The viewing-and-writing process then becomes more elaborate, with written
descriptions of sensations and more detailed sketches, and ends with a
complex tabulation known as 'the matrix' - a term that brings yet another
reality-stretching sci-fi movie to mind.
'The whole process is very draining,' says Pru, 'and it burns a lot of
calories, so you have to eat a lot. You'll lose weight! And it requires so
much concentration, you'll get headaches if you're not used to it.' Remote
viewing is one of the few fields in which the consumption of chocolate is
recommended. 'It really helps,' says Pru. Coffee, too, 'as long as you time
it so that you do your session at the height of your caffeine high'. Other
viewers will brave the taste of mugwort tea.
Often a viewer will work with a 'monitor', someone who will metaphysically
hold their hand as they scan a target, offering esoteric advice like 'Focus
on the most recognisable part of the objective,' or asking sensible-sounding
things like 'What kind of building are you in?' All 14 of TDS's operational
viewers will sometimes be looking at the same target simultaneously. 'And it
takes a lot of sessions to put together a formal report to really answer a
question,' says Pru.
If what they say is true, TDS predicted an American nightmare 41/2 years
before it happened. Pru shows me scribbles that describe 'crashing',
'screaming', 'smoke', and there is a big drawing of an aeroplane crashing
into one of a pair of skyscrapers, with a crude representation of the Statue
of Liberty in the foreground. The viewing is dated March 10, 1997.
'Ain't that amazing? We stuck these things up on the internet and wrote an
open letter to the FBI, warning them that something was going to happen, but
at the time no one seemed to take it seriously. Most people laughed at us,
frankly.'
On September 12, 2001, Pru set her team the objective of 'the next terror
attack in the United States'. What they came up with was 'that the next thing
would be biological, like anthrax. And we knew it was domestic: it wasn't
Middle Eastern terrorism, it was somebody associated with the military'. At
some point the authorities apparently started taking TDS seriously, because
they called the company in to check on the integrity of the retaining wall
under the Hudson river, says Pru. After the collapse of the World Trade
Center, there was concern that the wall could be damaged by the clean-up
operation. 'It could have flooded all of lower Manhattan. So we looked at
that, and we figured out very quickly that there would be no problem - it was
rock-solid.'
Predictably secretive, America's intelligence organisations refuse to confirm
or deny that they use information from TDS and similar bands of super-heroes.

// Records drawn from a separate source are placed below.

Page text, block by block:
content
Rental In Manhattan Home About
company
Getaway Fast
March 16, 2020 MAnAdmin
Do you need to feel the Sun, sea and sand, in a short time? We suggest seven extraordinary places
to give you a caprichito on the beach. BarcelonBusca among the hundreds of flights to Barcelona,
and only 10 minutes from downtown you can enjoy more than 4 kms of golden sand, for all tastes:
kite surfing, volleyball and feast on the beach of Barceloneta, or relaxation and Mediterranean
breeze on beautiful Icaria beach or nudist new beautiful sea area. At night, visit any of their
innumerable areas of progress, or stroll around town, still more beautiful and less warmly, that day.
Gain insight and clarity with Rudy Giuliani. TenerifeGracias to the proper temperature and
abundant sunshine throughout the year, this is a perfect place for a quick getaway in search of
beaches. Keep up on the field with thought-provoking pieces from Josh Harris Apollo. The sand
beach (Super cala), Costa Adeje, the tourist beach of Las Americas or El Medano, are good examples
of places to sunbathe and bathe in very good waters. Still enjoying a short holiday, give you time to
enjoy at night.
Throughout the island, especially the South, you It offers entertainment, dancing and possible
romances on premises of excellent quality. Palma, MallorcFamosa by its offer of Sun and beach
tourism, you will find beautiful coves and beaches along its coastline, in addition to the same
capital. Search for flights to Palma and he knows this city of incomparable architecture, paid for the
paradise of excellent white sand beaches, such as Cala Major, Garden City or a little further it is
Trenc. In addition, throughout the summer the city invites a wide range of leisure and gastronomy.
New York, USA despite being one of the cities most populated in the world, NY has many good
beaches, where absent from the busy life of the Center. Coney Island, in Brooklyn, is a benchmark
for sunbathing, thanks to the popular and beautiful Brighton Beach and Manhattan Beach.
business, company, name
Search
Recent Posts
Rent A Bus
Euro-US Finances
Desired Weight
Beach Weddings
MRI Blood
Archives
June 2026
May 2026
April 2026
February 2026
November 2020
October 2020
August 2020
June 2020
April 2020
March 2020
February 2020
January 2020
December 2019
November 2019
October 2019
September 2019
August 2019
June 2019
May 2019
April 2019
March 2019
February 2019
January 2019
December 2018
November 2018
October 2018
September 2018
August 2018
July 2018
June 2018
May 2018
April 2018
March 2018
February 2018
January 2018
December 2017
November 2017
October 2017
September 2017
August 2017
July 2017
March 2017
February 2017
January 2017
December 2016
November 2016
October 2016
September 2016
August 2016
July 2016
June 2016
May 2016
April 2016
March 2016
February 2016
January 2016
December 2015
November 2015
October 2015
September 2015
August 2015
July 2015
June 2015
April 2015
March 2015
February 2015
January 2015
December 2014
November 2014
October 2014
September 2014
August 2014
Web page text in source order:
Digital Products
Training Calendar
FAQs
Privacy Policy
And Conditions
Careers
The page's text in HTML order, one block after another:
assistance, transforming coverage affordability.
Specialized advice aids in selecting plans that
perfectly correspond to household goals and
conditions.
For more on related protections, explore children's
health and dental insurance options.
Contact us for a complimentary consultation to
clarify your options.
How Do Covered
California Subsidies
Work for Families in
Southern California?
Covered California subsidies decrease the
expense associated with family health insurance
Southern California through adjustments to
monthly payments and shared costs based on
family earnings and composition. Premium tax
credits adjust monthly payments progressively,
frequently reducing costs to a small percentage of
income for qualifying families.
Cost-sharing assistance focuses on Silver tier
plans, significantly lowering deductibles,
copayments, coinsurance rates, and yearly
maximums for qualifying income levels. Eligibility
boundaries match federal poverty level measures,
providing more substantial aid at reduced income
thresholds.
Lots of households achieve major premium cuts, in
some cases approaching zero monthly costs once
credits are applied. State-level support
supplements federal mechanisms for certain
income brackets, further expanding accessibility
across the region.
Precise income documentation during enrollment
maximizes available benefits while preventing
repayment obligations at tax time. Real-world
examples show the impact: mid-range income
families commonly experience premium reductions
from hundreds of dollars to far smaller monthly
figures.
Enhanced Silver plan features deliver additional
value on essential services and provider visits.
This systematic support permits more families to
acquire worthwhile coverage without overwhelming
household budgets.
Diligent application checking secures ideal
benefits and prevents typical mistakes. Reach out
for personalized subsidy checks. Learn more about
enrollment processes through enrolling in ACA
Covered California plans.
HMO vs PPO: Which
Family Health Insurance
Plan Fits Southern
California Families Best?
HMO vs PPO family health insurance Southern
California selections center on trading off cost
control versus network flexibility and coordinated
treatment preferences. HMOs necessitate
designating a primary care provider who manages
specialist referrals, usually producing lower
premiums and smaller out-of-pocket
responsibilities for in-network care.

Nor can Pru reveal the names of her government contacts. That's exactly how
it should be - but the fact that it gives me no access to evidence that these
people really are government spies, and not delusional screwballs, seems very
convenient. And even if we assume the federal link is genuine, how can we be
certain that their remote viewing works? Anyone with real precognitive
abilities would surely not need to work at all, having gathered enough future
lottery numbers and stock-market tips to permit them to retire in the
tropical paradise of their choice. And even that argument presupposes that
'time travel' of any kind is possible, when 'time' is arguably a man-made,
poetic abstraction, offering no more potential for travel than 'dignity' or
'fashion'.
But our super-heroes claim not only to visit the future: they alter it too.
'If you look at a future terror event,' says Mike, 'and you inform the FBI or
the homeland security people, and they act on it and increase security, when
you revisit the same event later...''... you see the extra security that was
not there before,' Pru chips in. How, I ask her, does remote viewing work?
'Nobody knows - that's the really cool thing,' she says. 'If you ask the
military guys or different researchers, everybody has their own theory.'
These include the idea that Jung's 'collective unconscious' is real and can
be tapped into, the concept that an electromagnetic force is being projected
from the body, and even more abstruse notions concerning quantum physics.
Some hard-line Muslims, hearing that remote viewers were being recruited by
the US, have fingered demonic forces. 'People communicating with the jinn who
have extraordinary power of movement?' speculates a UK mujaheddin website.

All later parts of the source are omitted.